SUPPLIED MATERIAL:
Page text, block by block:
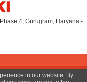
4, Gurugram, Haryana -
in our website. By
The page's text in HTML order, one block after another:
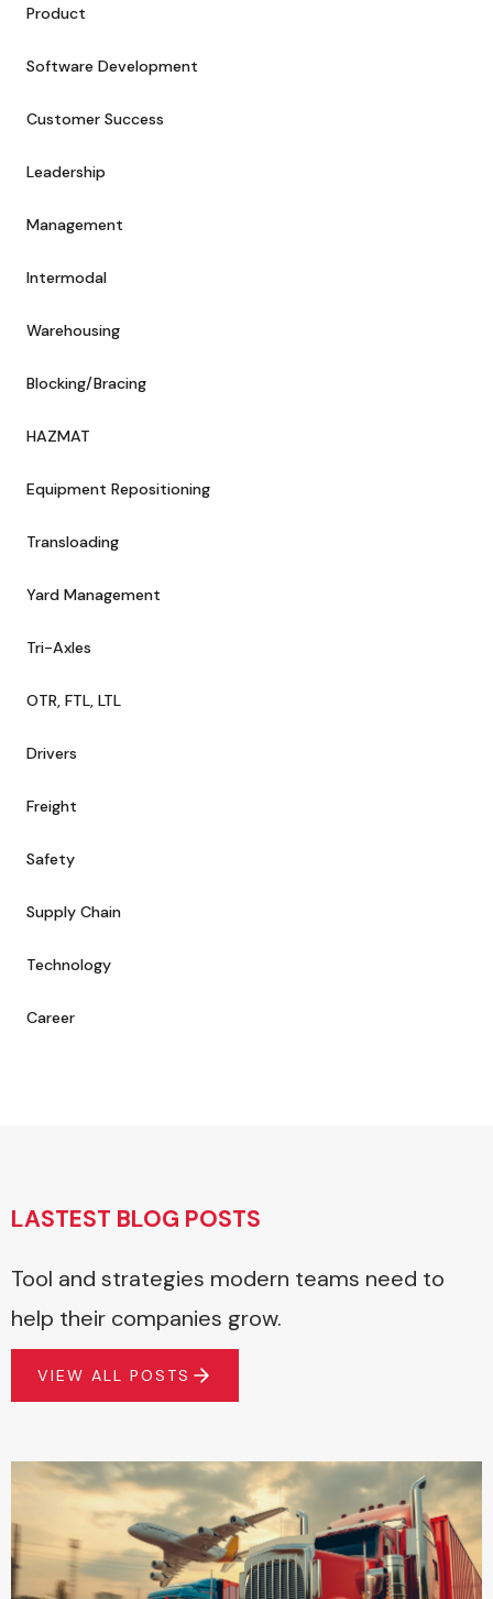
Product
Software Development
Customer Success
Leadership
Management
Intermodal
Warehousing
Blocking/Bracing
HAZMAT
Equipment Repositioning
Transloading
Yard Management
Tri-Axles
OTR, FTL, LTL
Drivers
Freight
Safety
Supply Chain
Technology
Career
LASTEST BLOG POSTS
Tool and strategies modern teams need to
help their companies grow.
VIEW ALL POSTS
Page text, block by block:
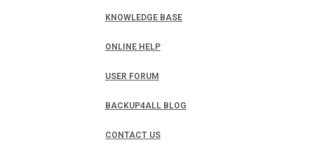
KNOWLEDGE BASE
ONLINE HELP
USER FORUM
BACKUP4ALL BLOG
CONTACT US
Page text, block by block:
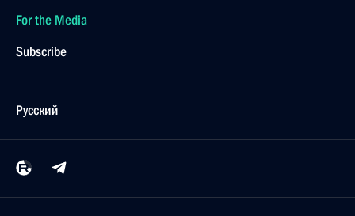
For the Media
Subscribe
Русский
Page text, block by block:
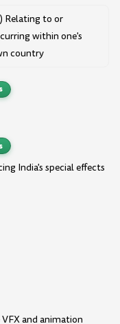
Relating to or
within one's
country
India's special effects
and animation
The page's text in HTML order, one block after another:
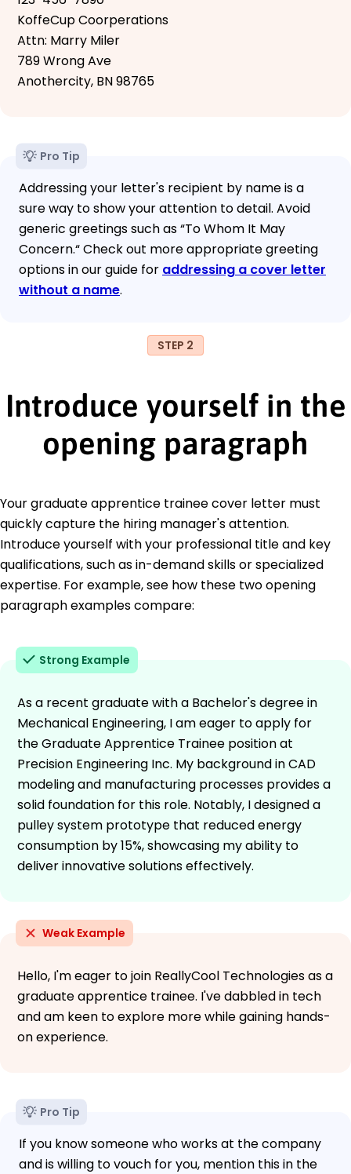
KoffeCup Coorperations
Attn: Marry Miler
789 Wrong Ave
Anothercity, BN 98765
Pro Tip
Addressing your letter's recipient by name is a
sure way to show your attention to detail. Avoid
generic greetings such as “To Whom It May
Concern.“ Check out more appropriate greeting
options in our guide for addressing a cover letter
without a name.
STEP 2
Introduce yourself in the
opening paragraph
Your graduate apprentice trainee cover letter must
quickly capture the hiring manager's attention.
Introduce yourself with your professional title and key
qualifications, such as in-demand skills or specialized
expertise. For example, see how these two opening
paragraph examples compare:
Strong Example
As a recent graduate with a Bachelor's degree in
Mechanical Engineering, I am eager to apply for
the Graduate Apprentice Trainee position at
Precision Engineering Inc. My background in CAD
modeling and manufacturing processes provides a
solid foundation for this role. Notably, I designed a
pulley system prototype that reduced energy
consumption by 15%, showcasing my ability to
deliver innovative solutions effectively.
Weak Example
Hello, I'm eager to join ReallyCool Technologies as a
graduate apprentice trainee. I've dabbled in tech
and am keen to explore more while gaining hands-
on experience.
Pro Tip
If you know someone who works at the company
and is willing to vouch for you, mention this in the
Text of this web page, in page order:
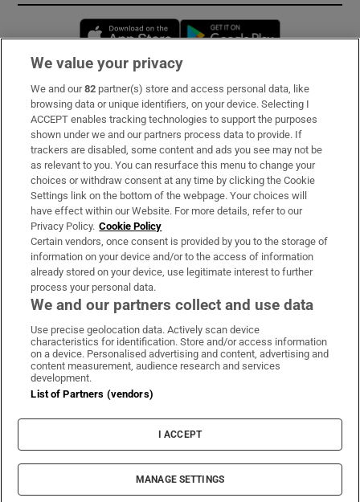
Opens in new window
Subscribe
Support
About Us
Irish Times Products & Services
OUR PARTNERS:
Irish Times on WhatsApp
Irish Times on Facebook
Irish Times on X
Irish Times on LinkedIn
Irish Times on Instagram
Terms & Conditions
Cookie Information
Cookie Settings
© 2026 The Irish Times DAC
We value your privacy
We and our82 partner(s) store and access personal data, like
browsing data or unique identifiers, on your device. Selecting I
ACCEPT enables tracking technologies to support the purposes
shown under we and our partners process data to provide. If
trackers are disabled, some content and ads you see may not be
as relevant to you. You can resurface this menu to change your
choices or withdraw consent at any time by clicking the Cookie
Settings link on the bottom of the webpage. Your choices will
have effect within our Website. For more details, refer to our
Privacy Policy. Cookie Policy
Certain vendors, once consent is provided by you to the storage of
information on your device and/or to the access of information
already stored on your device, use legitimate interest to further
process your personal data.
We and our partners collect and use data
Use precise geolocation data. Actively scan device
characteristics for identification. Store and/or access information
on a device. Personalised advertising and content, advertising and
content measurement, audience research and services
development.
List of Partners (vendors)
I ACCEPT
MANAGE SETTINGS
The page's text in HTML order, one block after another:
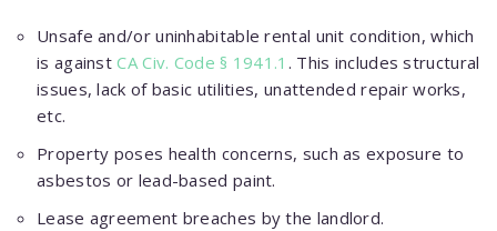
Unsafe and/or uninhabitable rental unit condition, which
is againstCA Civ. Code § 1941.1 . This includes structural
issues, lack of basic utilities, unattended repair works,
etc.
Property poses health concerns, such as exposure to
asbestos or lead-based paint.
Lease agreement breaches by the landlord.
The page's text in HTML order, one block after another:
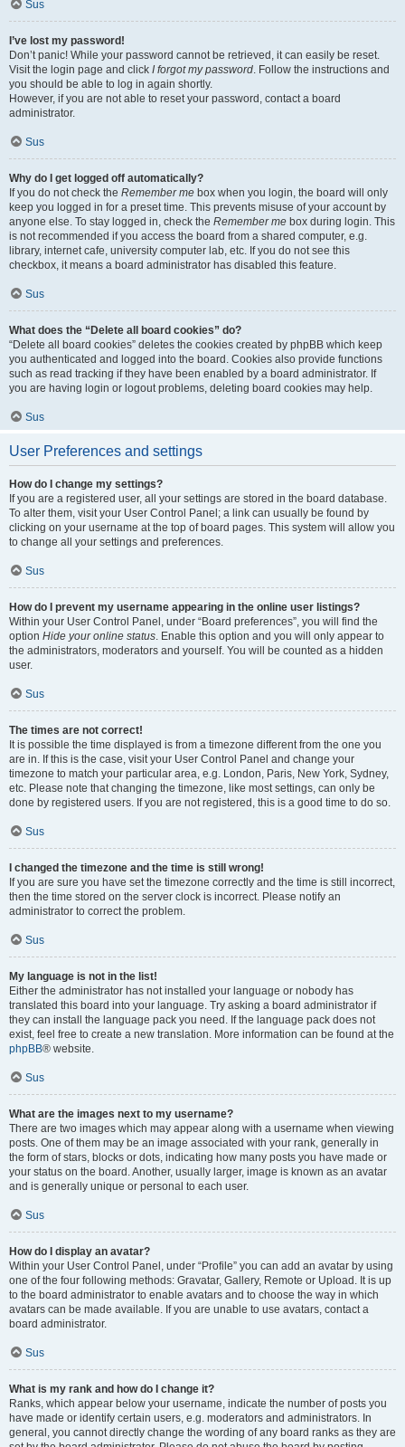
Sus
I’ve lost my password!
Don’t panic! While your password cannot be retrieved, it can easily be reset.
Visit the login page and click I forgot my password. Follow the instructions and
you should be able to log in again shortly.
However, if you are not able to reset your password, contact a board
administrator.
Sus
Why do I get logged off automatically?
If you do not check the Remember me box when you login, the board will only
keep you logged in for a preset time. This prevents misuse of your account by
anyone else. To stay logged in, check the Remember me box during login. This
is not recommended if you access the board from a shared computer, e.g.
library, internet cafe, university computer lab, etc. If you do not see this
checkbox, it means a board administrator has disabled this feature.
Sus
What does the “Delete all board cookies” do?
“Delete all board cookies” deletes the cookies created by phpBB which keep
you authenticated and logged into the board. Cookies also provide functions
such as read tracking if they have been enabled by a board administrator. If
you are having login or logout problems, deleting board cookies may help.
Sus
User Preferences and settings
How do I change my settings?
If you are a registered user, all your settings are stored in the board database.
To alter them, visit your User Control Panel; a link can usually be found by
clicking on your username at the top of board pages. This system will allow you
to change all your settings and preferences.
Sus
How do I prevent my username appearing in the online user listings?
Within your User Control Panel, under “Board preferences”, you will find the
option Hide your online status. Enable this option and you will only appear to
the administrators, moderators and yourself. You will be counted as a hidden
user.
Sus
The times are not correct!
It is possible the time displayed is from a timezone different from the one you
are in. If this is the case, visit your User Control Panel and change your
timezone to match your particular area, e.g. London, Paris, New York, Sydney,
etc. Please note that changing the timezone, like most settings, can only be
done by registered users. If you are not registered, this is a good time to do so.
Sus
I changed the timezone and the time is still wrong!
If you are sure you have set the timezone correctly and the time is still incorrect,
then the time stored on the server clock is incorrect. Please notify an
administrator to correct the problem.
Sus
My language is not in the list!
Either the administrator has not installed your language or nobody has
translated this board into your language. Try asking a board administrator if
they can install the language pack you need. If the language pack does not
exist, feel free to create a new translation. More information can be found at the
phpBB® website.
Sus
What are the images next to my username?
There are two images which may appear along with a username when viewing
posts. One of them may be an image associated with your rank, generally in
the form of stars, blocks or dots, indicating how many posts you have made or
your status on the board. Another, usually larger, image is known as an avatar
and is generally unique or personal to each user.
Sus
How do I display an avatar?
Within your User Control Panel, under “Profile” you can add an avatar by using
one of the four following methods: Gravatar, Gallery, Remote or Upload. It is up
to the board administrator to enable avatars and to choose the way in which
avatars can be made available. If you are unable to use avatars, contact a
board administrator.
Sus
What is my rank and how do I change it?
Ranks, which appear below your username, indicate the number of posts you
have made or identify certain users, e.g. moderators and administrators. In
general, you cannot directly change the wording of any board ranks as they are

TASK DESCRIPTION: Pictures aside, return exactly the lines from the data above, starting at the line that has "process your personal data." and ending at the line that has "is againstCA Civ.", both included.

SOLVED EXERCISE:
process your personal data.
We and our partners collect and use data
Use precise geolocation data. Actively scan device
characteristics for identification. Store and/or access information
on a device. Personalised advertising and content, advertising and
content measurement, audience research and services
development.
List of Partners (vendors)
I ACCEPT
MANAGE SETTINGS
The page's text in HTML order, one block after another:
Unsafe and/or uninhabitable rental unit condition, which
is againstCA Civ. Code § 1941.1 . This includes structural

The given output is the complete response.